Data extracted from a collection:
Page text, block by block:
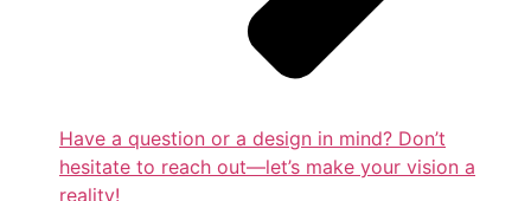
Have a question or a design in mind? Don’t
hesitate to reach out—let’s make your vision a
reality!
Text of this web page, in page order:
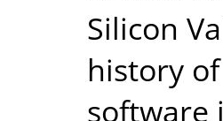
Silicon
history
software
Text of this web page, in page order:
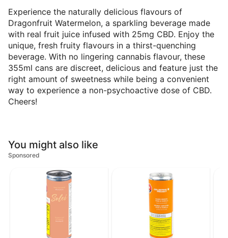
Experience the naturally delicious flavours of
Dragonfruit Watermelon, a sparkling beverage made
with real fruit juice infused with 25mg CBD. Enjoy the
unique, fresh fruity flavours in a thirst-quenching
beverage. With no lingering cannabis flavour, these
355ml cans are discreet, delicious and feature just the
right amount of sweetness while being a convenient
way to experience a non-psychoactive dose of CBD.
Cheers!
You might also like
Sponsored
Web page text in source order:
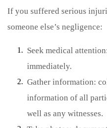
If you suffered serious
someone else’s negligence:
Seek medical
immediately.
Gather information:
information of all
well as any witnesses.
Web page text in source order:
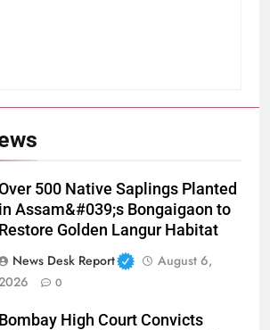
500 Native Saplings Planted
in Assam&#039;s Bongaigaon to
Restore Golden Langur Habitat
News Desk Report
August 6,
0
Bombay High Court Convicts
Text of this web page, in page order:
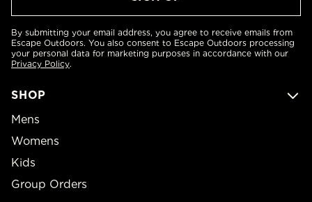
SHOP
Mens
Womens
Kids
Group Orders
By submitting your email address, you agree to receive emails from
Escape Outdoors. You also consent to Escape Outdoors processing
your personal data for marketing purposes in accordance with our
Privacy Policy.
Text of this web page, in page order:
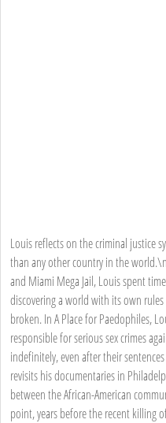
Louis reflects on the criminal justice
than any other country in the
and Miami Mega Jail, Louis spent
discovering a world with its own
broken. In A Place for Paedophiles,
responsible for serious sex crimes
indefinitely, even after their
revisits his documentaries in
between the African-American
point, years before the recent killing
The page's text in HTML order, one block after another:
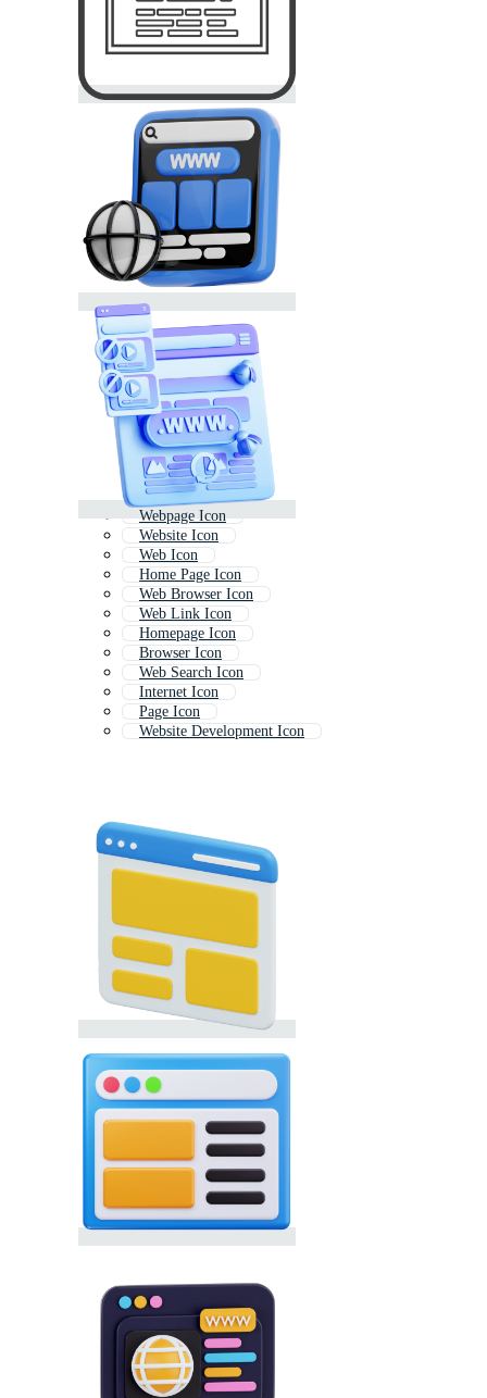
Webpage Icon
Website Icon
Web Icon
Home Page Icon
Web Browser Icon
Web Link Icon
Homepage Icon
Browser Icon
Web Search Icon
Internet Icon
Page Icon
Website Development Icon

**What to produce**
A word-for-word copy of the data, without its pictures, is what is needed.

**Your solution**
Page text, block by block:
Have a question or a design in mind? Don’t
hesitate to reach out—let’s make your vision a
reality!
Text of this web page, in page order:
Silicon
history
software
Text of this web page, in page order:
Experience the naturally delicious flavours of
Dragonfruit Watermelon, a sparkling beverage made
with real fruit juice infused with 25mg CBD. Enjoy the
unique, fresh fruity flavours in a thirst-quenching
beverage. With no lingering cannabis flavour, these
355ml cans are discreet, delicious and feature just the
right amount of sweetness while being a convenient
way to experience a non-psychoactive dose of CBD.
Cheers!
You might also like
Sponsored
Web page text in source order:
If you suffered serious
someone else’s negligence:
Seek medical
immediately.
Gather information:
information of all
well as any witnesses.
Web page text in source order:
500 Native Saplings Planted
in Assam&#039;s Bongaigaon to
Restore Golden Langur Habitat
News Desk Report
August 6,
0
Bombay High Court Convicts
Text of this web page, in page order:
SHOP
Mens
Womens
Kids
Group Orders
By submitting your email address, you agree to receive emails from
Escape Outdoors. You also consent to Escape Outdoors processing
your personal data for marketing purposes in accordance with our
Privacy Policy.
Text of this web page, in page order:
Louis reflects on the criminal justice
than any other country in the
and Miami Mega Jail, Louis spent
discovering a world with its own
broken. In A Place for Paedophiles,
responsible for serious sex crimes
indefinitely, even after their
revisits his documentaries in
between the African-American
point, years before the recent killing
The page's text in HTML order, one block after another:
Webpage Icon
Website Icon
Web Icon
Home Page Icon
Web Browser Icon
Web Link Icon
Homepage Icon
Browser Icon
Web Search Icon
Internet Icon
Page Icon
Website Development Icon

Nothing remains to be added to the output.